After shooting one assailant in July 2006, Andres Vegas had one gun seized and was warned he would face prosecution if he continued to carry a pistol in his car in Milwaukee's central city.
He shot a second would-be robber in January. That gun was confiscated, too, and prosecutors charged him with concealing a handgun, a misdemeanor. However, Milwaukee County Circuit Judge Daniel A. Noonan said the statute violated Vegas' constitutional right to carry a gun for self-defense and threw the case out in September.
Circuit Judge Jeffrey A. Kremers reached a different conclusion Friday after Vegas asked for both guns back.

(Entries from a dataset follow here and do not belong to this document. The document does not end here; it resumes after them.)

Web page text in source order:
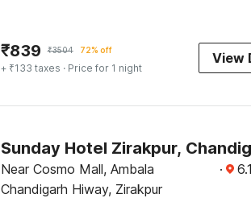
₹839 ₹3504 72% off
+ ₹133 taxes · Price for 1 night
View
Sunday Hotel Zirakpur,
Near Cosmo Mall, Ambala
Chandigarh Hiway, Zirakpur
· 6.1
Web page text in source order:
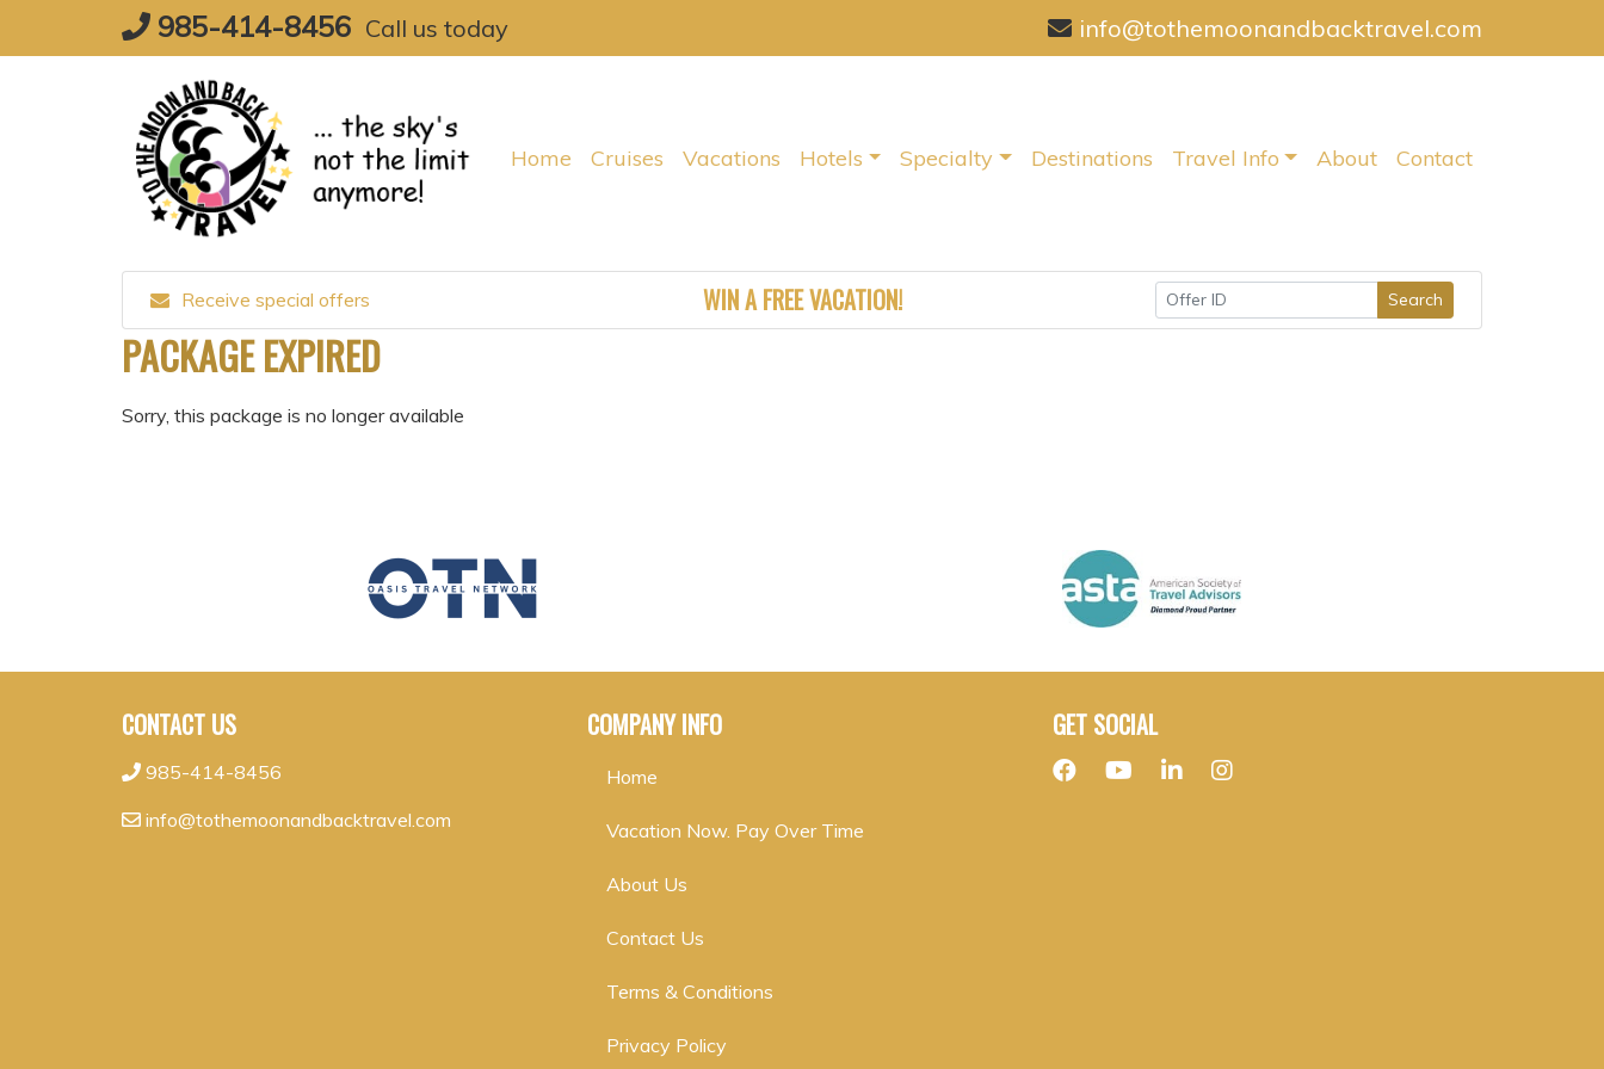
985-414-8456 Call us today info@tothemoonandbacktravel.com
Home Cruises Vacations Hotels Specialty Destinations Travel Info About Contact
Receive special offers WIN A FREE VACATION! Search
PACKAGE EXPIRED
Sorry, this package is no longer available
CONTACT US
985-414-8456
info@tothemoonandbacktravel.com
COMPANY INFO
Home
Vacation Now. Pay Over Time
About Us
Contact Us
Terms & Conditions
Privacy Policy
GET SOCIAL
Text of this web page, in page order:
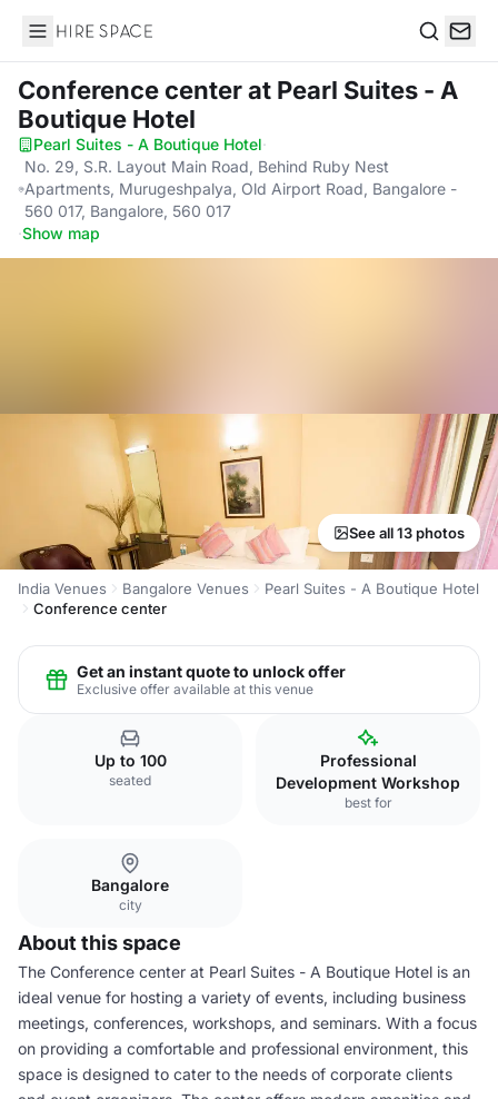
Hire Space
Conference centerat Pearl Suites - A
Boutique Hotel
Pearl Suites - A Boutique Hotel·
No. 29, S.R. Layout Main Road, Behind Ruby Nest
Apartments, Murugeshpalya, Old Airport Road, Bangalore -
560 017, Bangalore, 560 017
·Show map
See all 13 photos
India Venues Bangalore Venues
Pearl Suites - A Boutique Hotel
Conference center
Get an instant quote to unlock offer
Exclusive offer available at this venue
Up to 100
seated
Professional
Development Workshop
best for
Bangalore
city
About this space
The Conference center at Pearl Suites - A Boutique Hotel is an
ideal venue for hosting a variety of events, including business
meetings, conferences, workshops, and seminars. With a focus
on providing a comfortable and professional environment, this
space is designed to cater to the needs of corporate clients
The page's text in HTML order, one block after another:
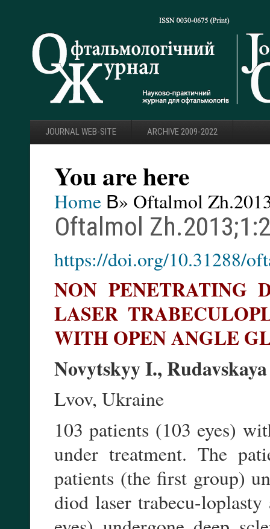
JOURNAL WEB-SITE ARCHIVE 2009-2022
You are here
Home В» Oftalmol
Oftalmol
https://doi.org/10.31288/
NON PENETRATING
LASER
WITH OPEN ANGLE
Novytskyy I.,
Lvov, Ukraine
103 patients (103 eyes)
under treatment. The
patients (the first group)
diod laser trabecu-
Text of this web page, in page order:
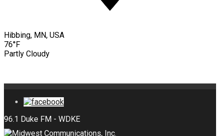
Hibbing, MN, USA
76°F
Partly Cloudy
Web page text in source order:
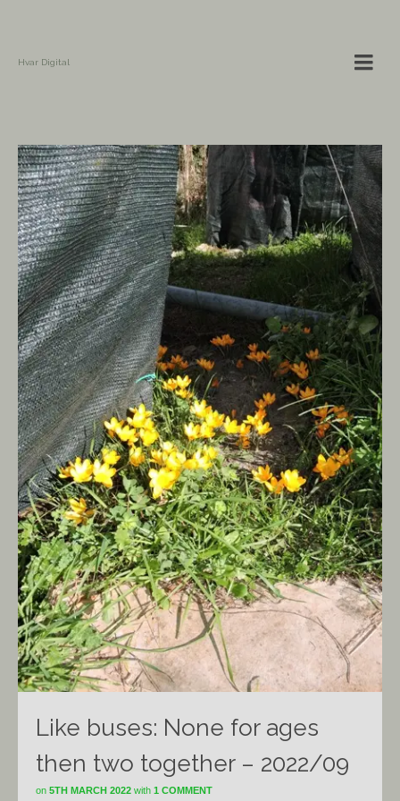
Hvar Digital
Like buses: None for ages
then two together – 2022/09
on 5TH MARCH 2022 with 1 COMMENT
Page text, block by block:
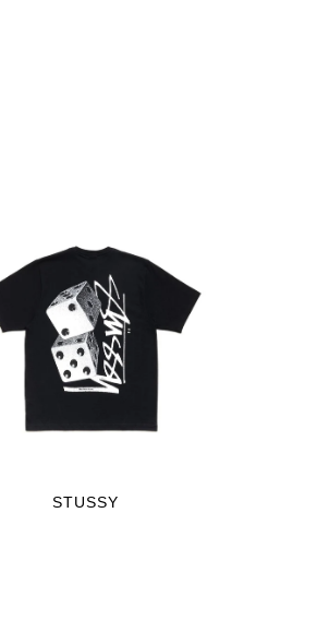
STUSSY
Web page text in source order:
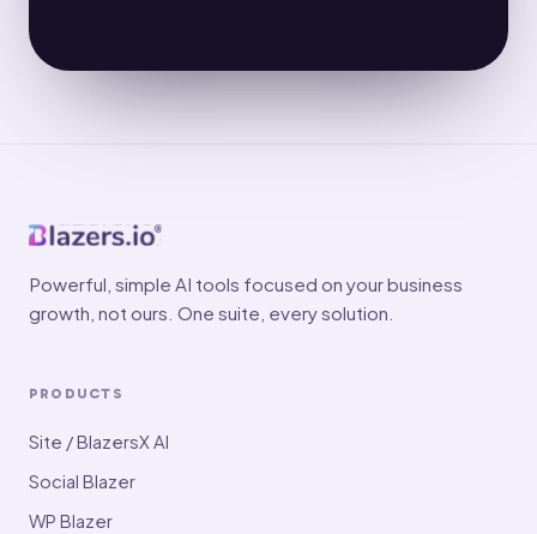
Powerful, simple AI tools focused on your business
growth, not ours. One suite, every solution.
PRODUCTS
Site / BlazersX AI
Social Blazer
WP Blazer
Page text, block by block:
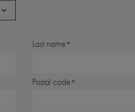
Last name
Postal code
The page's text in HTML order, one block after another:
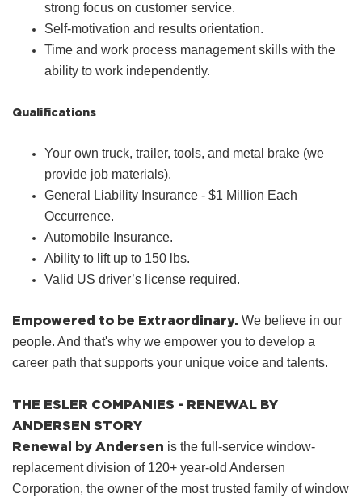
strong focus on customer service.
Self-motivation and results orientation.
Time and work process management skills with the
ability to work independently.
Qualifications
Your own truck, trailer, tools, and metal brake (we
provide job materials).
General Liability Insurance - $1 Million Each
Occurrence.
Automobile Insurance.
Ability to lift up to 150 lbs.
Valid US driver’s license required.
Empowered to be Extraordinary. We believe in our
people. And that's why we empower you to develop a
career path that supports your unique voice and talents.
THE ESLER COMPANIES - RENEWAL BY
ANDERSEN STORY
Renewal by Andersen is the full-service window-
replacement division of 120+ year-old Andersen
Corporation, the owner of the most trusted family of window

Kremers said Vegas could reclaim the gun from the case Noonan threw out, but in the other shooting - which was never prosecuted - Kremers found Vegas was carrying the gun illegally and declined to return it.
"I am not prepared, nor am I inclined, to find the statute unconstitutional" in that case, Kremers said.
Vegas' attorney Craig Mastantuono said he may appeal and called the idea that Vegas couldn't carry a gun for self-protection "nonsensical" because of the danger of his job and the fact that he has been robbed four times.
"We have a constitutional amendment, and people's rights within that amendment are defined differently by both judges and prosecutors," Mastantuono said."
So then...
He gets one of the guns they stole from him back, but not both because one judge decided the Constitution is sacrosanct and another disagrees. The second judge also seems to have forgotten about this deal called "due process". Not that I'm a lawyer, heaven forbid, but it just doesn't seem right. Wisconsin is one of those weird states that hasn't made up its mind on concealed carry, not there are laws against it but there are no laws FOR it and the Governor is an anti. This means the cops will stop anyone WITH a handgun...but of course they will...and that particular anyone then needs a lawyer to get him out of the trouble he shouldn't be in in the first place.